The Federal Trade commission or FTC reports a nearly 80% increase in romance scams since 2020. It’s one of the most common and costly scams targeting Americans right now.
More than 300 million people turned to the internet to find their perfect match in 2022. One woman from Orange County was one of them. She asked us not to reveal her identity for privacy reasons.
Last summer, she met a man who claimed to live in New York, and ran a successful furniture company. In his online bio, the man called himself Allen Bassam he said he was a “mature, stable and gentlemanly.” The two met on a dating website called Luxy. The app claimed to be a place to “meet rich, successful, and attractive millionaires in (an) upscale community.”
On its website, Luxy claims to verify income by having all users send a photo ID and a tax return. That appealed to her because she is a successful business woman.
“It was more supposed to be geared towards higher wealth value people and more educated people,” the woman said.
Almost immediately, she says her new online beau asked her to move to WhatsApp to communicate. That’s where the online romance escalated quickly.
“You know he says this is what we want to do, buy a house here, get married here and do this here,” she said.
They called each other “husband” and “wife” and there was even talk about children, a princess first, then their prince.
She said he laid it on thick, saying romantic things like “I feel so honored that I will spend my life loving you, protecting you, caring for you, taking care of you, and making you happy and joyful every day.”
They also talked business, and early on, he casually asked her if she had ever invested in bitcoin, boasting “I have done very well for myself”, and have a “masters in finance.” He assured her that he has been “investing in the bitcoin space for years.”
“He was very good at asking me questions and making me feel comfortable,” she said.
Within days, he had convinced her to wire thousands to legitimate crypto sites. Then, he told her she could make even more money on another platform. She says it seemed like she was making money hand over fist.
“It just would double, and triple and quadruple and I just invested more and more. I can only equate it to gambling,” she said
But, private investigator Al Ristuccia says the new platform was a scam site and her online lover was just pocketing her money.
“Once she left Gemini, once she left Bitcoin, once she left the so called legitimate crypto currency platforms, that was it.
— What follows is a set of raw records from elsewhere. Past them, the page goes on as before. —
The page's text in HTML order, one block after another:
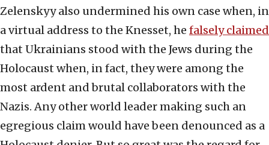
Zelenskyy also undermined his own case when, in
a virtual address to the Knesset, he falsely claimed
that Ukrainians stood with the Jews during the
Holocaust when, in fact, they were among the
most ardent and brutal collaborators with the
Nazis. Any other world leader making such an
egregious claim would have been denounced as a
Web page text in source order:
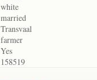
white
married
Transvaal
farmer
Yes
158519
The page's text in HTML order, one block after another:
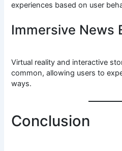
experiences based on user
Immersive News
Virtual reality and interactive
common, allowing users to
ways.
Conclusion
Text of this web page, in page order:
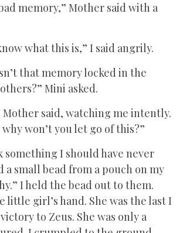
memory,” Mother said with a
what this is,” I said angrily.
that memory locked in the
Mini asked.
Mother said, watching me intently.
won’t you let go of this?”
something I should have never
a small bead from a pouch on my
I held the bead out to them.
little girl’s hand. She was the last I
to Zeus. She was only a
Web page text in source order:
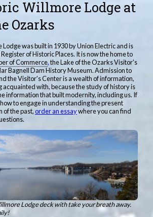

Everything else was just a fraud, someone’s imagination if you will,” said Al Ristuccia.
Overall, she wired him $2.3 million over a five month period.
The money is gone and so is the man she thought would be her life partner. As soon as she started asking him about her life savings, he stopped responding.
There were red flags. The man who claimed to be “Bassam” would never video chat with her and he always had excuses why he couldn’t meet in person. He only wanted to communicate by Whatsapp and a quick reverse image search of the photos he sent show a model from Bulgaria, not a furniture company CEO in New York.
“I think she was vulnerable, she wanted to find someone she could have a relationship with and she thought this person was it,” said Al Ristuccia, private investigator.
A spokesperson with Luxy tells KCAL News: “While we are not able to share personal user data with third parties, we did so with the victim in this case, since it felt like the right thing to do. Additionally, the profile she came in contact with was banned a few hours after its creation on our platform.”
The woman reported his profile and asked to speak with customer service, but Luxy stopped responding when they eventually threatened a lawsuit seeking damages. The site does have warnings about fraud and warns its users to beware of requests for money.